In Anderson, the prosecution argued that as there was no "final judgment” the trial did not end in an acquittal on the murder charges. Justice Levin, writing for a unanimous Court, rejected the notion that the determination of what the judge actually did turned on how he characterized his own actions.

"To decide how a trial judge’s action should be characterized, the reviewing court 'must determine whether the ruling of the judge, whatever its label, actually represents a resolution, correct or not, of some or all of the factual elements of the offense charged’. There is an *616acquittal and retrial is impermissible when the judge 'evaluated the Government’s evidence and determined that it was legally insufficient to sustain a conviction’.

"We conclude that the judge’s decision to accept Anderson’s mid-trial plea and to dismiss the murder charge involved a resolution of factual elements of the offense charged, and was based on his belief, correct or incorrect, prematurely formed or not, that the evidence was insufficient to support a conviction of murder.” (Footnotes omitted.) Id., 486-487.

I conclude that the majority herein and prior panels of this Court in Conte and Ovegian erred in focusing on the fact that the proceedings never were completely terminated nor the juries completely dismissed.
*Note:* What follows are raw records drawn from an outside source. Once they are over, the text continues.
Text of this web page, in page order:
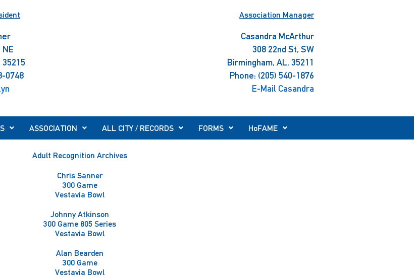
NE
0748
Association Manager
Casandra McArthur
308 22nd St, SW
Birmingham, AL, 35211
Phone: (205) 540-1876
E-Mail Casandra
ASSOCIATION ALL CITY / RECORDS FORMS HoFAME
Adult Recognition Archives
Chris Sanner
300 Game
Vestavia Bowl
Johnny Atkinson
300 Game 805 Series
Vestavia Bowl
Alan Bearden
300 Game
Vestavia Bowl
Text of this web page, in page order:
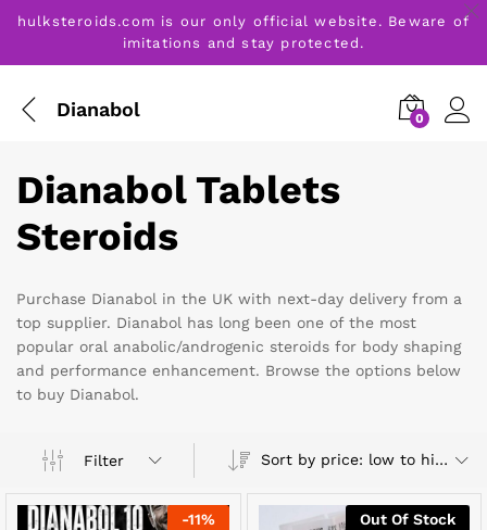
hulksteroids.com is our only official website. Beware of
imitations and stay protected.
Dianabol 0
Dianabol Tablets
Steroids
Purchase Dianabol in the UK with next-day delivery from a
top supplier. Dianabol has long been one of the most
popular oral anabolic/androgenic steroids for body shaping
and performance enhancement. Browse the options below
to buy Dianabol.
Filter Sort by price: low to high
-11% Out Of Stock
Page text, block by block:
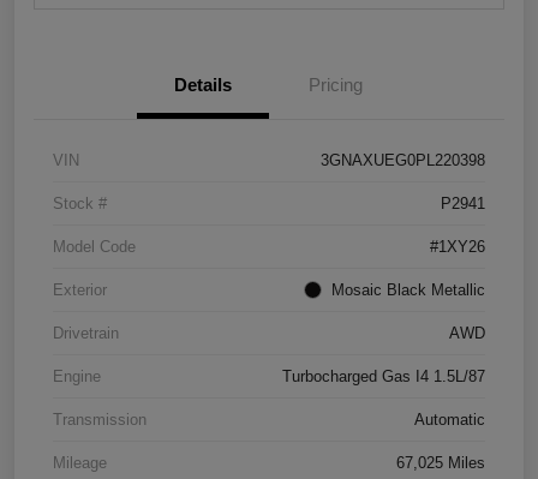
Details Pricing
VIN 3GNAXUEG0PL220398
Stock # P2941
Model Code #1XY26
Exterior Mosaic Black Metallic
Drivetrain AWD
Engine Turbocharged Gas I4 1.5L/87
Transmission Automatic
Mileage 67,025 Miles
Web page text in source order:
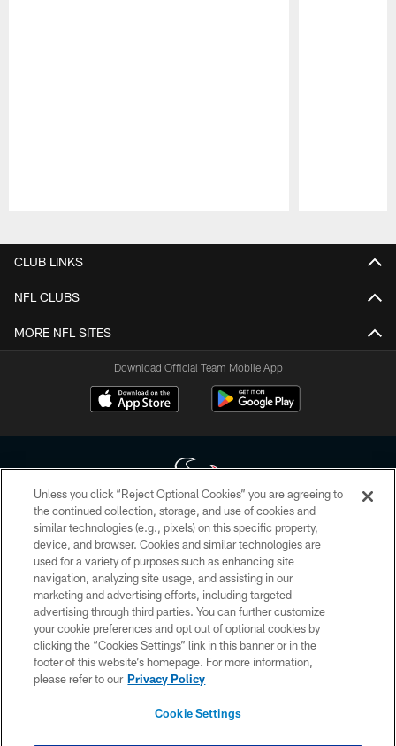
CLUB LINKS
NFL CLUBS
MORE NFL SITES
Download Official Team Mobile App
Copyright © 2026 Houston Texans. All rights reserved. No portion of
HoustonTexans.com may be duplicated, redistributed or manipulated in any
form. By accessing any information beyond this page, you agree to abide by
the HoustonTexans.com Privacy Policy, Code of Conduct, and Terms and
Conditions.
PRIVACY POLICY
ACCESSIBILITY
CONTACT US
Unless you click “Reject Optional Cookies” you are agreeing to
the continued collection, storage, and use of cookies and
similar technologies (e.g., pixels) on this specific property,
device, and browser. Cookies and similar technologies are
used for a variety of purposes such as enhancing site
navigation, analyzing site usage, and assisting in our
marketing and advertising efforts, including targeted
advertising through third parties. You can further customize
your cookie preferences and opt out of optional cookies by
clicking the “Cookies Settings” link in this banner or in the
footer of this website’s homepage. For more information,
please refer to our Privacy Policy
Cookie Settings
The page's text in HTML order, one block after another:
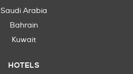
Saudi Arabia
Bahrain
Kuwait
HOTELS
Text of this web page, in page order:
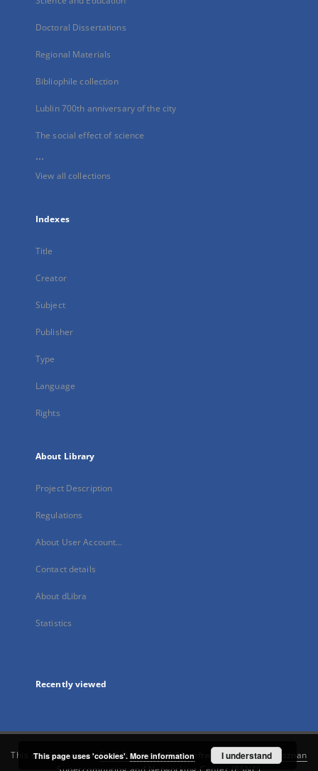
Doctoral Dissertations
Regional Materials
Bibliophile collection
Lublin 700th anniversary of the city
The social effect of science
...
View all collections
Indexes
Title
Creator
Subject
Publisher
Type
Language
Rights
About Library
Project Description
Regulations
About User Account...
Contact details
About dLibra
Statistics
Recently viewed
This service runs onDInGO dLibra 6.3.21software created by
Poznan
This page uses 'cookies'. More information I understand

The trial court’s order dismissed first-degree murder charges against defendant and codefendants. The trial judge’s order was based upon a finding of insufficient evidence of premeditation and deliberation to sustain a conviction of first-degree murder and resulted from his misunderstanding of what constituted legally sufficient evidence in this regard. Nevertheless, I find Anderson applicable, and I would find that the trial court’s ruling constituted a factual acquittal of defendant of first-degree murder.

Further, I am not persuaded by the argument that because the prosecution succeeded in staying the proceeding and bringing an interlocutory appeal the proceedings did not result in an appeal by the prosecution of an acquittal of the defendant of one of the charges followed by trial on that charge.